The following keywords cannot be changed: SELECT and where.
select_list: column name
| column index (Example: _1, _2. column index applies only to CSV objects.)
| json path (Example: s.contacts.firstname. json path applies only to JSON objects.)
| function(column index | column name)
| function(json_path) (applies only to JSON objects.)
| select_list AS alias
The following functions are supported: AVG, SUM, MAX, MIN, COUNT, and CAST (type conversion function). You can specify only an asterisk (*) after COUNT.
table: OSSOBJECT
| OSSOBJECT json_path (applies only to JSON objects.)
If you want to perform operations on CSV objects, you must use the OSSOBJECT table. If you want to perform operations on JSON objects including DOCUMENT and LINES type objects, you can specify json_path after OSSOBJECT.
json_path: ['string '] (The quotation marks that are used to enclose a string can be deleted if the string does not include a space or an asterisk (*). In this case, ['string '] is equivalent to .'string '.)
| [n] (indicates the nth element in an array. The value of n is counted from 0.)
| [*] (indicates a child element in an array or object.)
| .'string ' (The quotation marks that are used to enclose a string can be deleted if the string does not include a space or an asterisk (*).)
| json_path jsonpath (You can concatenate multiple elements in a json path such as [n].property1.attributes[*].)
Where_opt:
| WHERE expr
expr:
| literal value
| column name
| column index
| json path (applies only to JSON objects.)
| expr op expr
| expr OR expr
| expr AND expr
| expr IS NULL
| expr IS NOT NULL
| (column name | column index | json path) IN (value1, value2, ...)
| (column name | column index | json path) NOT in (value1, value2, ...)
| (column name | column index | json path) between value1 and value2
| NOT (expr)
| expr op expr
| (expr)
| cast (column index |column name | json path | literal as INT|DOUBLE|)

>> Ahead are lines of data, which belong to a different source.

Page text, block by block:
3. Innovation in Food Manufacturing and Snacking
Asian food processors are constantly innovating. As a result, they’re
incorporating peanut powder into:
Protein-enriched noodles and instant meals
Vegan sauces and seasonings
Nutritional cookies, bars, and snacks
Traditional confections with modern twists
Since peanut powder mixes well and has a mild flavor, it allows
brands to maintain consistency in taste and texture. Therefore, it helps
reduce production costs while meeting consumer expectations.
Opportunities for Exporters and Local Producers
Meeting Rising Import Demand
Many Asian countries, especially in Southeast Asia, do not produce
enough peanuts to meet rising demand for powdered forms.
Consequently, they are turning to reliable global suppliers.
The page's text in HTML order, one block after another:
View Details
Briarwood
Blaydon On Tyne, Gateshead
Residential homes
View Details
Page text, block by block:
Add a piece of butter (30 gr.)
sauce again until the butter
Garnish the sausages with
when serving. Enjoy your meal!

op: includes the following operators:
>
,<
,>=
,<=
,! =
,=
,,
,LIKE
,+
,-
,*
,/
,%
, and||
.cast: You can use the CAST function to convert data in a column from one type to another type.

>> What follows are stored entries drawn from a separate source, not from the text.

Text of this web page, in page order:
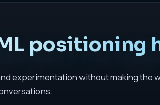
positioning
experimentation without making the
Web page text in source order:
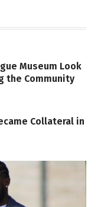
Museum Look
the Community
Collateral in
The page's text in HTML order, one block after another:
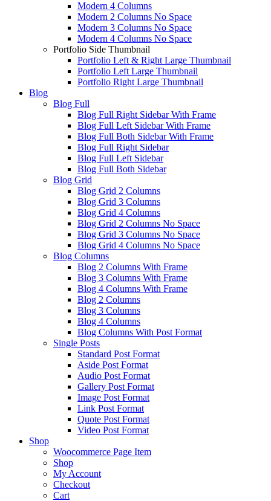
Modern 4 Columns
Modern 2 Columns No Space
Modern 3 Columns No Space
Modern 4 Columns No Space
Portfolio Side Thumbnail
Portfolio Left & Right Large Thumbnail
Portfolio Left Large Thumbnail
Portfolio Right Large Thumbnail
Blog
Blog Full
Blog Full Right Sidebar With Frame
Blog Full Left Sidebar With Frame
Blog Full Both Sidebar With Frame
Blog Full Right Sidebar
Blog Full Left Sidebar
Blog Full Both Sidebar
Blog Grid
Blog Grid 2 Columns
Blog Grid 3 Columns
Blog Grid 4 Columns
Blog Grid 2 Columns No Space
Blog Grid 3 Columns No Space
Blog Grid 4 Columns No Space
Blog Columns
Blog 2 Columns With Frame
Blog 3 Columns With Frame
Blog 4 Columns With Frame
Blog 2 Columns
Blog 3 Columns
Blog 4 Columns
Blog Columns With Post Format
Single Posts
Standard Post Format
Aside Post Format
Audio Post Format
Gallery Post Format
Image Post Format
Link Post Format
Quote Post Format
Video Post Format
Shop
Woocommerce Page Item
Shop
My Account
Checkout
Cart

The combination of an aggregation function and limit:
Select avg(cast(_1 as int)) from ossobject limit 100
. The preceding statement calculates the average value of the first column in the first 100 rows. This function differs from the statement supported by MySQL because only a single row is returned for an aggregation function in SelectObject operations. Therefore, no limits are configured for the output data size. The limit operation is performed before the aggregation operation when you call SelectObject.
Limits on SQL statements
The following limits apply to SQL statements:
Only text objects encoded in UTF-8 and UTF-8 text objects compressed in the GZIP format are supported. The deflate format is not supported for GZIP objects.

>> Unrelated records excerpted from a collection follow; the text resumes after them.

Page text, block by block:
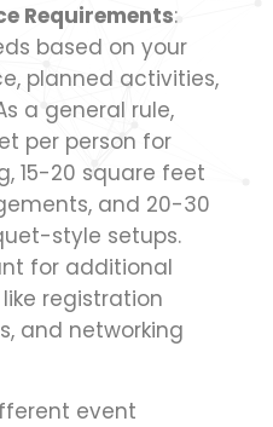
Requirements:
based on your
planned activities,
a general rule,
per person for
15-20 square feet
and 20-30
style setups.
for additional
registration
and networking
event
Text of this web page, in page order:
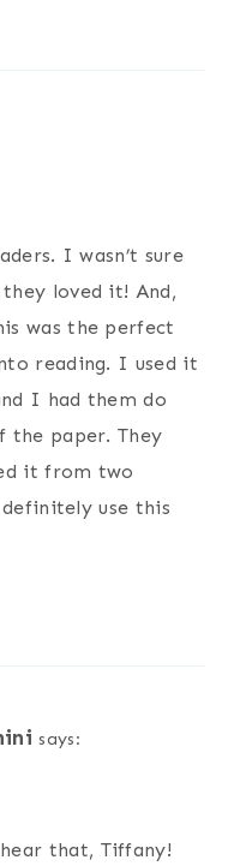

Only a single object can be queried when you use an SQL statement. The following clauses are not supported: JOIN, ORDER BY, GROUP BY, and HAVING.
A WHERE clause cannot include aggregation conditions. For example, the following clause is not allowed: WHERE max(cast(age as int)) > 100.
A maximum of 1,000 columns can be specified for an SQL statement. The column name in an SQL statement can be up to 1,024 bytes in length.
A maximum of five wildcards (%) are supported in a LIKE clause. The percent sign (%) and the asterisk (*) are wildcards that indicate zero or more characters. The ESCAPE keyword is supported for SQL LIKE clauses, and is used to convert special characters such as percent signs (%), asterisks (*), and question marks (?) into normal strings.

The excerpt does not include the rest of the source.